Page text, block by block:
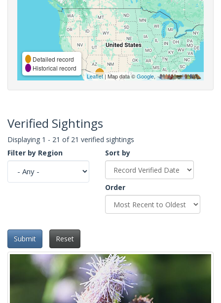
Detailed record
Historical record
Leaflet| Map data ©Google,
Verified Sightings
Displaying 1 - 21 of 21 verified sightings
Filter by Region
Sort by
Order
Submit Reset
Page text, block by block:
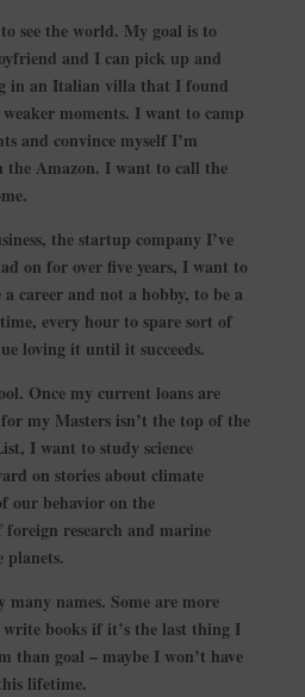
see the world. My goal is to
and I can pick up and
in an Italian villa that I found
moments. I want to camp
and convince myself I’m
the Amazon. I want to call the
the startup company I’ve
on for over five years, I want to
a career and not a hobby, to be a
every hour to spare sort of
loving it until it succeeds.
Once my current loans are
my Masters isn’t the top of the
I want to study science
on stories about climate
our behavior on the
research and marine
planets.
names. Some are more
books if it’s the last thing I
than goal – maybe I won’t have
lifetime.
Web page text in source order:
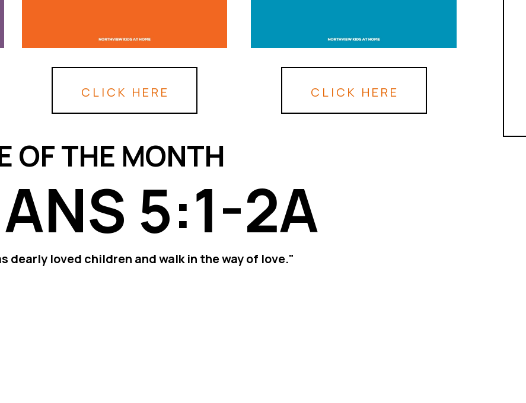
CLICK HERE CLICK HERE
OF THE MONTH
5:1-2A
dearly loved children and walk in the way of love."
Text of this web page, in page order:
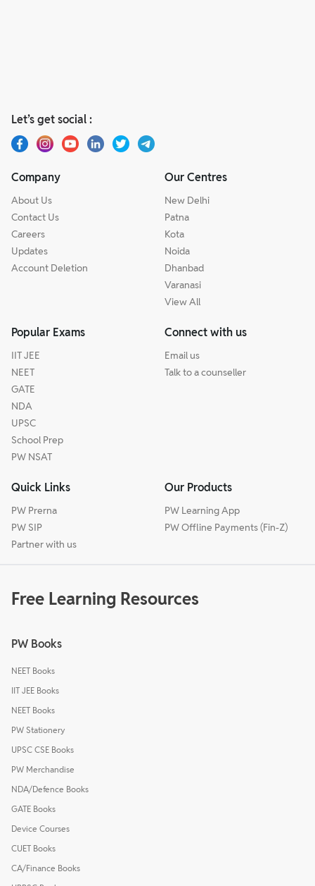
Let’s get social :
Company
About Us
Contact Us
Careers
Updates
Account Deletion
Our Centres
New Delhi
Patna
Kota
Noida
Dhanbad
Varanasi
View All
Popular Exams
IIT JEE
NEET
GATE
NDA
UPSC
School Prep
PW NSAT
Connect with us
Email us
Talk to a counseller
Quick Links
PW Prerna
PW SIP
Partner with us
Our Products
PW Learning App
PW Offline Payments (Fin-Z)
Free Learning Resources
PW Books
NEET Books
IIT JEE Books
NEET Books
PW Stationery
UPSC CSE Books
PW Merchandise
NDA/Defence Books
GATE Books
Device Courses
CUET Books
CA/Finance Books
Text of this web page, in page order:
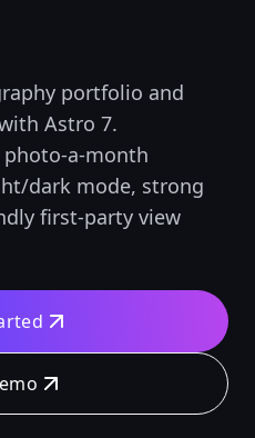
portfolio and
Astro 7.
photo-a-month
dark mode, strong
first-party view
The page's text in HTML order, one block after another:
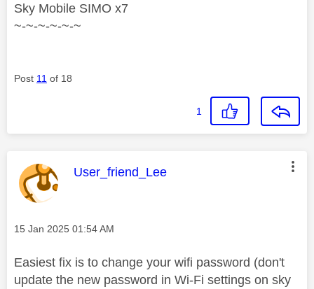
Sky Mobile SIMO x7
~-~-~-~-~-~
Post 11 of 18
1
This message was authored by:
User_friend_Lee
Message posted on
‎15 Jan 2025 01:54 AM
Easiest fix is to change your wifi password (don't
update the new password in Wi-Fi settings on sky
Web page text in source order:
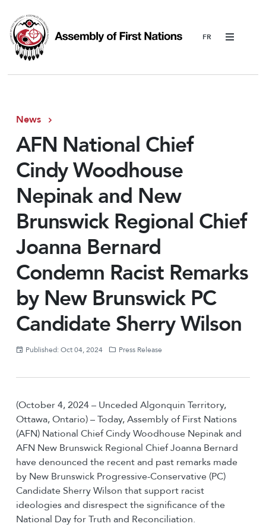
Menu
News
AFN National Chief
Cindy Woodhouse
Nepinak and New
Brunswick Regional Chief
Joanna Bernard
Condemn Racist Remarks
by New Brunswick PC
Candidate Sherry Wilson
Published: Oct 04, 2024 Press Release
(October 4, 2024 – Unceded Algonquin Territory,
Ottawa, Ontario) – Today, Assembly of First Nations
(AFN) National Chief Cindy Woodhouse Nepinak and
AFN New Brunswick Regional Chief Joanna Bernard
have denounced the recent and past remarks made
by New Brunswick Progressive-Conservative (PC)
Candidate Sherry Wilson that support racist
ideologies and disrespect the significance of the
National Day for Truth and Reconciliation.
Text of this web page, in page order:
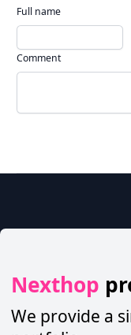
Full name
Comment
Nexthop
We provide a
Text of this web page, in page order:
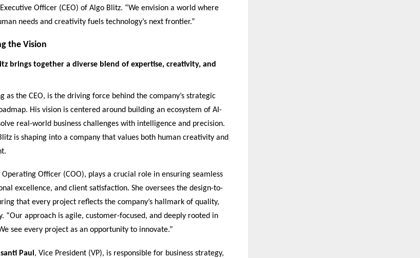
Officer (CEO) of Algo Blitz. “We envision a world where
needs and creativity fuels technology’s next frontier.”
the Vision
brings together a diverse blend of expertise, creativity, and
as the CEO, is the driving force behind the company’s strategic
His vision is centered around building an ecosystem of AI-
real-world business challenges with intelligence and precision.
is shaping into a company that values both human creativity and
Operating Officer (COO), plays a crucial role in ensuring seamless
excellence, and client satisfaction. She oversees the design-to-
that every project reflects the company’s hallmark of quality,
“Our approach is agile, customer-focused, and deeply rooted in
see every project as an opportunity to innovate.”
Paul , Vice President (VP), is responsible for business strategy,
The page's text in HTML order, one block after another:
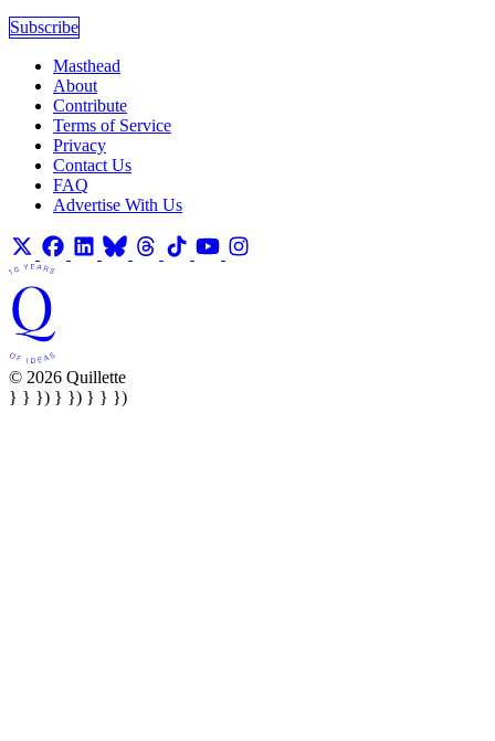
Subscribe
Masthead
About
Contribute
Terms of Service
Privacy
Contact Us
FAQ
Advertise With Us
© 2026 Quillette
} } }) } }) } } })

########################################

**DIRECTIONS**
Within the data above, tally every line that has "business" in it. Answer with the number only.

**EXERCISE RESULT**
2